If someone cares so much about the static branch predictor, they would be a compiler developer. This is the first time I have seen a non-compiler developer care about documenting gcc heuristics. Note there is no one paper. Also if branches are 50/50, the decision can change based on adding another statement and is hard to document otherwise.

Comment 7 Jason McG 2015-06-18 16:24:55 UTC

(In reply to Andrew Pinski from comment #6)
> If someone cares so much about the static branch predictor, they would be a
...

I am not a compiler developer and I do care about this in the code I work upon.

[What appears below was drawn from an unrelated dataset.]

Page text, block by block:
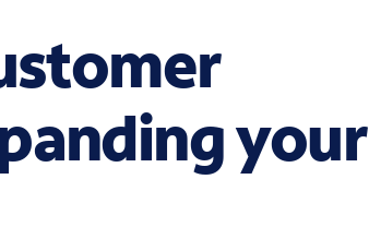
your
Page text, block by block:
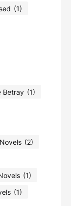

I occasionally have switch statements that I statically know have a more commonly used case label (e.g. could be made the default) that static branch-prediction would reduce the cost of calling. It would have saved me some time if the documentation I was requesting were present in a more accessible form that writing test code & reviewing the assembler that gcc generates.

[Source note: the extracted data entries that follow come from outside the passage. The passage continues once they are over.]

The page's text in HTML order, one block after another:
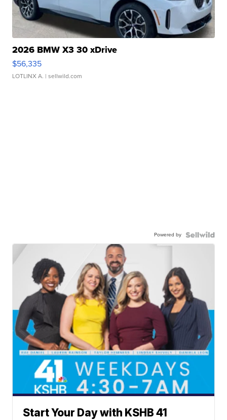
2026 BMW X3 30 xDrive
$56,335
LOTLINX A. | sellwild.com
Powered by
Start Your Day with KSHB 41

Aside: I have read https://ols.fedoraproject.org/GCC/Reprints-2008/sayle-reprint.pdf and no-where does this article describe, apart from in passing, the effect of mis-predicted branches that using static branch-prediction could avoid by clearly implementing a "preferred branch" e.g. the default upon their cost models. If I had time I'd research this, unfortunately I do not.

Comment 8 Jason McG 2015-06-18 16:27:49 UTC

(In reply to Andrew Pinski from comment #6)
...
> compiler developer. This is the first time I have seen a non-compiler
> developer care about documenting gcc heuristics. Note there is no one paper.
...

See comment 5. The documentation I am proposing is pretty trivial, I repeat: "code generation for switch statements may not follow a top-down approach nor prefer the default case (if it exists) in terms of static branch-prediction. The __builtin_expected() intrinsic has no effect". I find it had to understand how that documentation could be considered contentious.

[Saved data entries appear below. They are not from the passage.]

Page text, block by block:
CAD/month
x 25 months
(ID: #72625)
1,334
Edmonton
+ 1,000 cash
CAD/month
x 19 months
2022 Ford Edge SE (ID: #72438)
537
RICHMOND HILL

Comment 9 Eric Botcazou 2015-06-18 17:45:13 UTC

> Perhaps I was unclear. I am asking that you point out to me in the gcc
> documentation where it comments regarding code generation for
> switch-statements, and that it might make clear that the lexographic
> "top-down" approach nor the default label are preferred but other, more
> complex heuristics are used that defeat static branch-prediction analysis. I
> do not think this is unreasonable.

I see, but documenting the code generation strategy in the user documentation is not really appropriate, it is subject to change without notice and the doc could be quickly out of sync.  Moreover, it would be a slippery slope: if we start to document this case and not the dozens of others, users would either ask for the others or draw false conclusions from their absence.

So WONTFIX seems to be the best resolution here.